(Stored data entries)
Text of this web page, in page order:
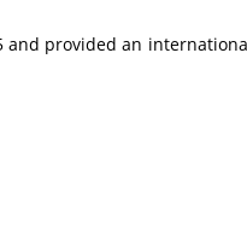
and provided an
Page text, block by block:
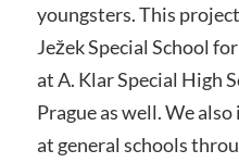
youngsters. This
Ježek Special School
at A. Klar Special High
Prague as well. We
at general schools
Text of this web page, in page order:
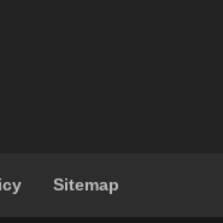
Sitemap
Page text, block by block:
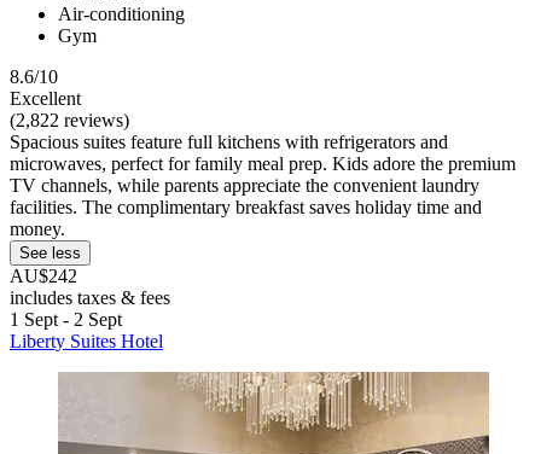
Air-conditioning
Gym
8.6/10
Excellent
(2,822 reviews)
Spacious suites feature full kitchens with refrigerators and
microwaves, perfect for family meal prep. Kids adore the premium
TV channels, while parents appreciate the convenient laundry
facilities. The complimentary breakfast saves holiday time and
money.
See less
AU$242
includes taxes & fees
1 Sept - 2 Sept
Liberty Suites Hotel
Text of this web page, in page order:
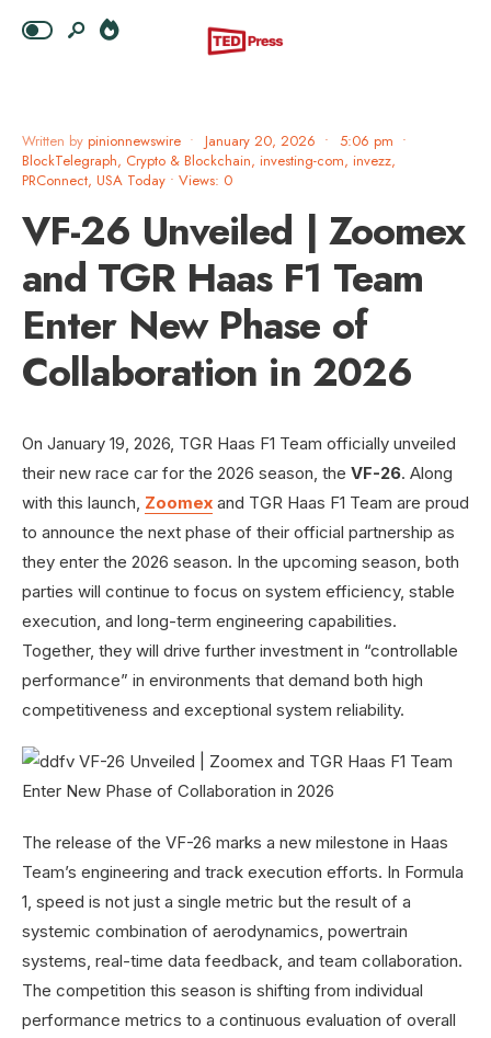
Written by pinionnewswire • January 20, 2026 • 5:06 pm •
BlockTelegraph, Crypto & Blockchain, investing-com, invezz,
PRConnect, USA Today • Views: 0
VF-26 Unveiled | Zoomex
and TGR Haas F1 Team
Enter New Phase of
Collaboration in 2026
On January 19, 2026, TGR Haas F1 Team officially unveiled
their new race car for the 2026 season, the VF-26. Along
with this launch, Zoomex and TGR Haas F1 Team are proud
to announce the next phase of their official partnership as
they enter the 2026 season. In the upcoming season, both
parties will continue to focus on system efficiency, stable
execution, and long-term engineering capabilities.
Together, they will drive further investment in “controllable
performance” in environments that demand both high
competitiveness and exceptional system reliability.
The release of the VF-26 marks a new milestone in Haas
Team’s engineering and track execution efforts. In Formula
1, speed is not just a single metric but the result of a
systemic combination of aerodynamics, powertrain
systems, real-time data feedback, and team collaboration.
The competition this season is shifting from individual
performance metrics to a continuous evaluation of overall
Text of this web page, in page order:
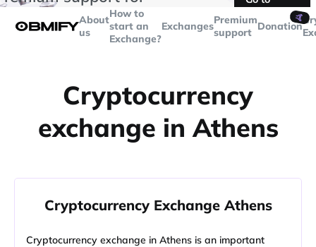
over$5000
Telegram
About
us
How to
start an
Exchange?
ExchangesPremium
support
🤙
Donation
Cryptocurrency
exchange in Athens
Cryptocurrency Exchange Athens
Cryptocurrency exchange in Athens is an important
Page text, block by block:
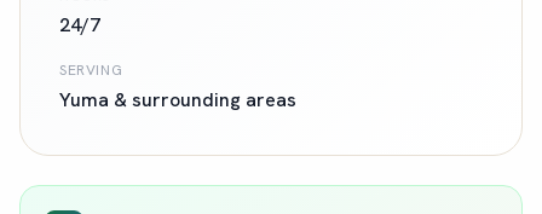
24/7
SERVING
Yuma & surrounding areas
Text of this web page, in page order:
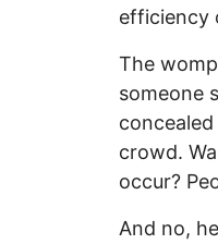
efficiency
The
someone
crowd.
occur?
And no,
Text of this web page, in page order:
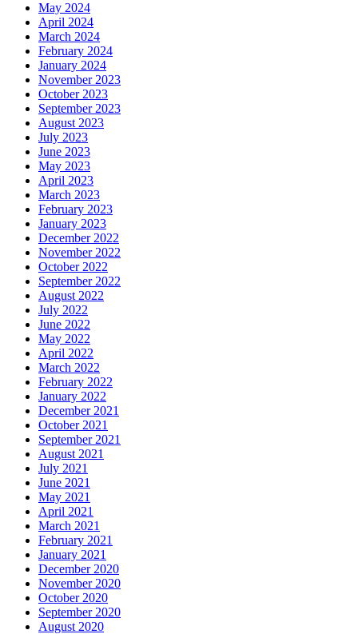
May 2024
April 2024
March 2024
February 2024
January 2024
November 2023
October 2023
September 2023
August 2023
July 2023
June 2023
May 2023
April 2023
March 2023
February 2023
January 2023
December 2022
November 2022
October 2022
September 2022
August 2022
July 2022
June 2022
May 2022
April 2022
March 2022
February 2022
January 2022
December 2021
October 2021
September 2021
August 2021
July 2021
June 2021
May 2021
April 2021
March 2021
February 2021
January 2021
December 2020
November 2020
October 2020
September 2020
August 2020
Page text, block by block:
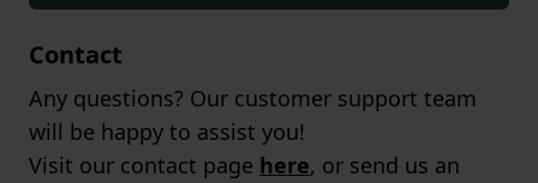
Contact
Any questions? Our customer support team
will be happy to assist you!
Visit our contact page here, or send us an
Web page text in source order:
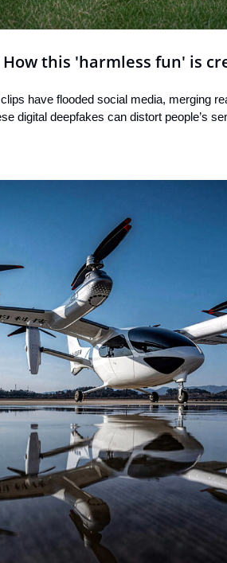
this 'harmless fun' is
have flooded social media, merging
digital deepfakes can distort people’s
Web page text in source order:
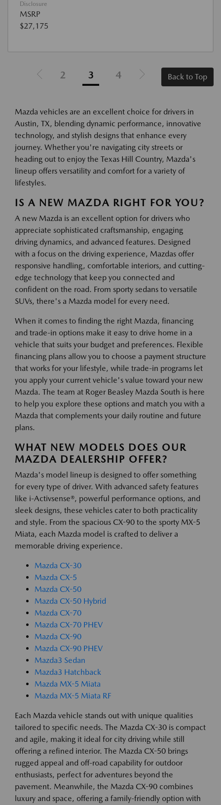
Disclosure
MSRP
$27,175
2 3 4 Back to Top
Mazda vehicles are an excellent choice for drivers in
Austin, TX, blending dynamic performance, innovative
technology, and stylish designs that enhance every
journey. Whether you're navigating city streets or
heading out to enjoy the Texas Hill Country, Mazda's
lineup offers versatility and comfort for a variety of
lifestyles.
IS A NEW MAZDA RIGHT FOR YOU?
A new Mazda is an excellent option for drivers who
appreciate sophisticated craftsmanship, engaging
driving dynamics, and advanced features. Designed
with a focus on the driving experience, Mazdas offer
responsive handling, comfortable interiors, and cutting-
edge technology that keep you connected and
confident on the road. From sporty sedans to versatile
SUVs, there's a Mazda model for every need.
When it comes to finding the right Mazda, financing
and trade-in options make it easy to drive home in a
vehicle that suits your budget and preferences. Flexible
financing plans allow you to choose a payment structure
that works for your lifestyle, while trade-in programs let
you apply your current vehicle's value toward your new
Mazda. The team at Roger Beasley Mazda South is here
to help you explore these options and match you with a
Mazda that complements your daily routine and future
plans.
WHAT NEW MODELS DOES OUR
MAZDA DEALERSHIP OFFER?
Mazda's model lineup is designed to offer something
for every type of driver. With advanced safety features
like i-Activsense®, powerful performance options, and
sleek designs, these vehicles cater to both practicality
and style. From the spacious CX-90 to the sporty MX-5
Miata, each Mazda model is crafted to deliver a
memorable driving experience.
Mazda CX-30
Mazda CX-5
Mazda CX-50
Mazda CX-50 Hybrid
Mazda CX-70
Mazda CX-70 PHEV
Mazda CX-90
Mazda CX-90 PHEV
Mazda3 Sedan
Mazda3 Hatchback
Mazda MX-5 Miata
Mazda MX-5 Miata RF
Each Mazda vehicle stands out with unique qualities
tailored to specific needs. The Mazda CX-30 is compact
and agile, making it ideal for city driving while still
offering a refined interior. The Mazda CX-50 brings
rugged appeal and off-road capability for outdoor
enthusiasts, perfect for adventures beyond the
pavement. Meanwhile, the Mazda CX-90 combines
luxury and space, offering a family-friendly option with
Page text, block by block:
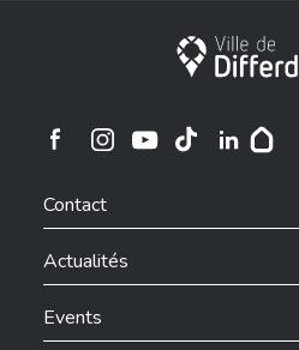
Ville de
Ville de Differdange sur
Contact
Actualités
Events
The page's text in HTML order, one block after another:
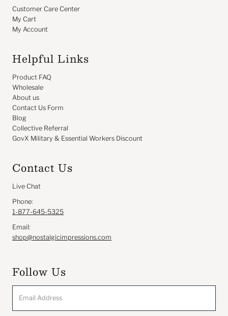
Customer Care Center
My Cart
My Account
Helpful Links
Product FAQ
Wholesale
About us
Contact Us Form
Blog
Collective Referral
GovX Military & Essential Workers Discount
Contact Us
Live Chat
Phone:
1-877-645-5325
Email:
shop@nostalgicimpressions.com
Follow Us
Address
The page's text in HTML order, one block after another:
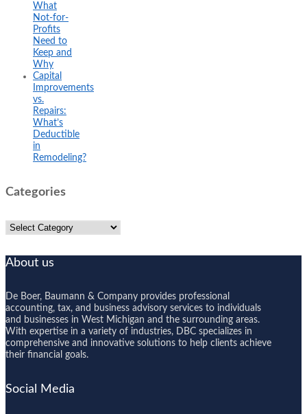
What
Not-for-
Profits
Need to
Keep and
Why
Capital
Improvements
vs.
Repairs:
What’s
Deductible
in
Remodeling?
Categories
Categories
About us
De Boer, Baumann & Company provides professional
accounting, tax, and business advisory services to individuals
and businesses in West Michigan and the surrounding areas.
With expertise in a variety of industries, DBC specializes in
comprehensive and innovative solutions to help clients achieve
their financial goals.
Social Media
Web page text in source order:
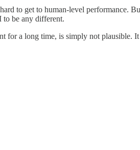
to get to human-level performance.
to be any different.
for a long time, is simply not
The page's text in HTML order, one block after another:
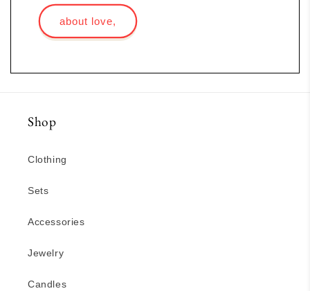
about love,
Shop
Clothing
Sets
Accessories
Jewelry
Candles
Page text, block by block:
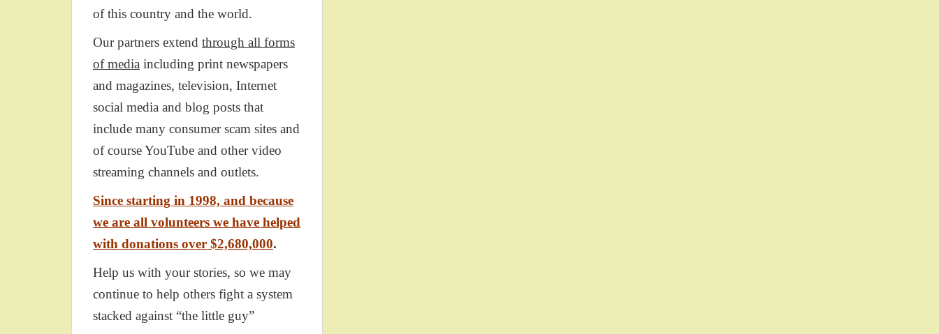
of this country and the world.
Our partners extend through all forms
of media including print newspapers
and magazines, television, Internet
social media and blog posts that
include many consumer scam sites and
of course YouTube and other video
streaming channels and outlets.
Since starting in 1998, and because
we are all volunteers we have helped
with donations over $2,680,000.
Help us with your stories, so we may
continue to help others fight a system
stacked against “the little guy”
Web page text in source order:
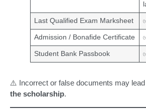
Last Qualified Exam Marksheet
Admission / Bonafide Certificate
Student Bank Passbook
⚠️ Incorrect or false documents may
the scholarship.
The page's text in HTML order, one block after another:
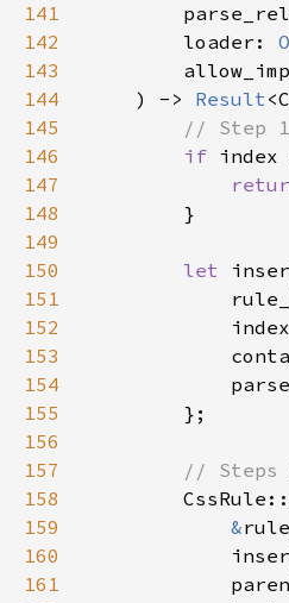
141
142
        loader:
143
144
    ) ->
Result
145
146
if index
147
148
149
150
let
151
152
153
154
155
156
157
158
159
&
160
161
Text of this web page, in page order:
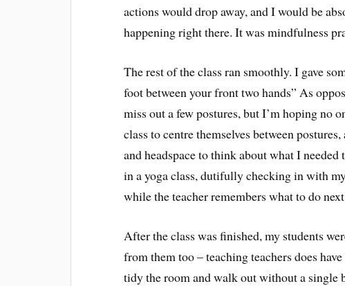
actions would drop away, and I would be
happening right there. It was mindfulness
The rest of the class ran smoothly. I gave
foot between your front two hands” As
miss out a few postures, but I’m hoping no
class to centre themselves between
and headspace to think about what I
in a yoga class, dutifully checking in with
while the teacher remembers what to do
After the class was finished, my students
from them too – teaching teachers does
tidy the room and walk out without a
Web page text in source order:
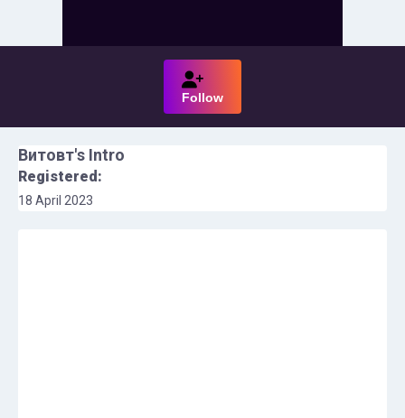
Follow
Витовт's Intro
Registered:
18 April 2023
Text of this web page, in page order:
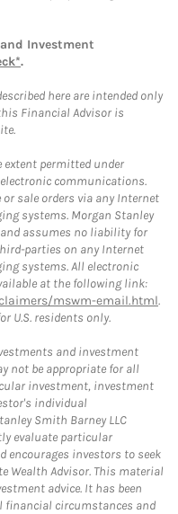
Investment
.
here are intended only
Financial Advisor is
extent permitted under
communications.
sale orders via any Internet
systems. Morgan Stanley
assumes no liability for
parties on any Internet
systems. All electronic
at the following link:
mswm-email.html.
U.S. residents only.
and investment
not be appropriate for all
investment, investment
individual
Smith Barney LLC
evaluate particular
encourages investors to seek
Wealth Advisor. This material
advice. It has been
financial circumstances and
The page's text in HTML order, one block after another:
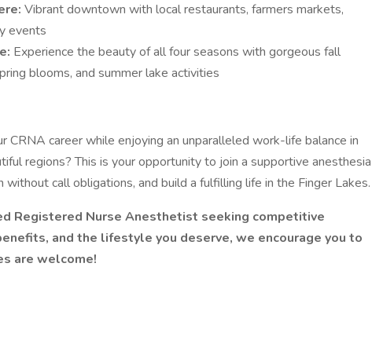
Vibrant downtown with local restaurants, farmers markets,
events
Experience the beauty of all four seasons with gorgeous fall
blooms, and summer lake activities
CRNA career while enjoying an unparalleled work-life balance in
regions? This is your opportunity to join a supportive anesthesia
without call obligations, and build a fulfilling life in the Finger Lakes.
Registered Nurse Anesthetist seeking competitive
and the lifestyle you deserve, we encourage you to
are welcome!
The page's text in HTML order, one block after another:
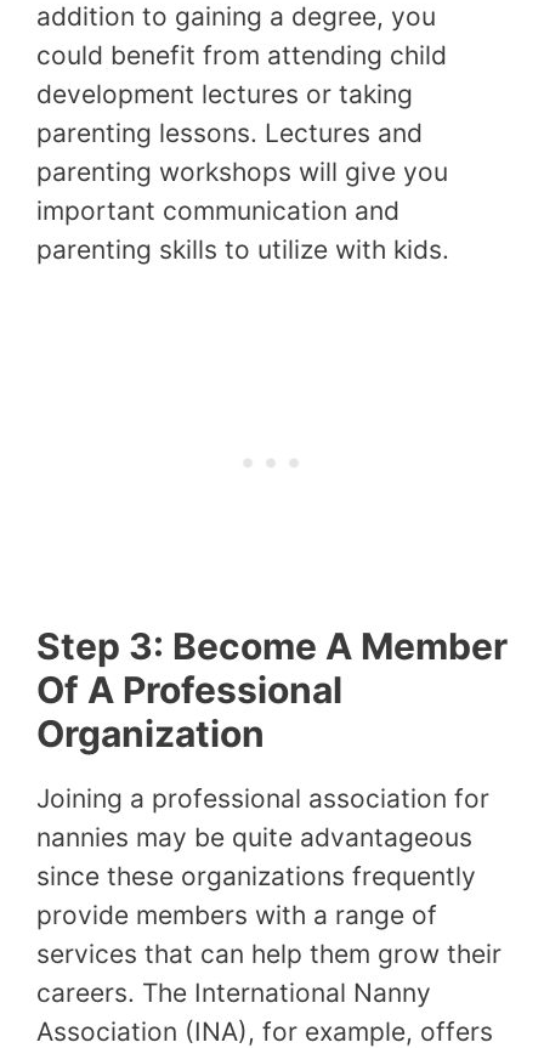
addition to gaining a degree, you
could benefit from attending child
development lectures or taking
parenting lessons. Lectures and
parenting workshops will give you
important communication and
parenting skills to utilize with kids.
Step 3: Become A Member
Of A Professional
Organization
Joining a professional association for
nannies may be quite advantageous
since these organizations frequently
provide members with a range of
services that can help them grow their
careers. The International Nanny
Association (INA), for example, offers
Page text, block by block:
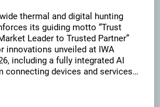
thermal and digital hunting
its guiding motto “Trust
Leader to Trusted Partner”
innovations unveiled at IWA
including a fully integrated AI
connecting devices and services
…
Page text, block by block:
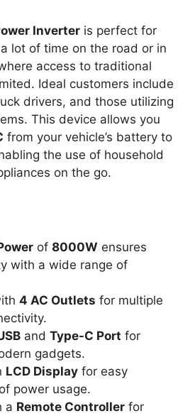
Inverter is perfect for
lot of time on the road or in
access to traditional
Ideal customers include
drivers, and those utilizing
This device allows you
from your vehicle’s battery to
the use of household
on the go.
of 8000W ensures
with a wide range of
4 AC Outlets for multiple
and Type-C Port for
gadgets.
LCD Display for easy
power usage.
a Remote Controller for
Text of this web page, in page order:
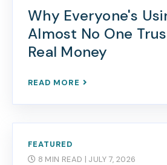
Why Everyone's
Almost No One
Real Money
READ MORE
FEATURED
8 MIN READ | JULY 7, 2026
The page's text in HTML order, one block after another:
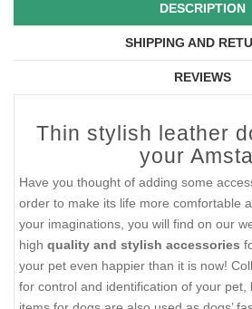
DESCRIPTION
SHIPPING AND
REVIEWS
Thin stylish leather
your
Have you thought of adding some
order to make its life more comfortable
your imaginations, you will find on our
high quality and stylish accessories
your pet even happier than it is now!
for control and identification of your pet,

WHAT YOU SHOULD DO: Your task is to repeat the opening line of the entries above and each line after it, ending with the line that has "Liberty Suites Hotel". Do not include the pictures.

YOUR RESPONSE:
Text of this web page, in page order:
and provided an
Page text, block by block:
youngsters. This
Ježek Special School
at A. Klar Special High
Prague as well. We
at general schools
Text of this web page, in page order:
Sitemap
Page text, block by block:
Air-conditioning
Gym
8.6/10
Excellent
(2,822 reviews)
Spacious suites feature full kitchens with refrigerators and
microwaves, perfect for family meal prep. Kids adore the premium
TV channels, while parents appreciate the convenient laundry
facilities. The complimentary breakfast saves holiday time and
money.
See less
AU$242
includes taxes & fees
1 Sept - 2 Sept
Liberty Suites Hotel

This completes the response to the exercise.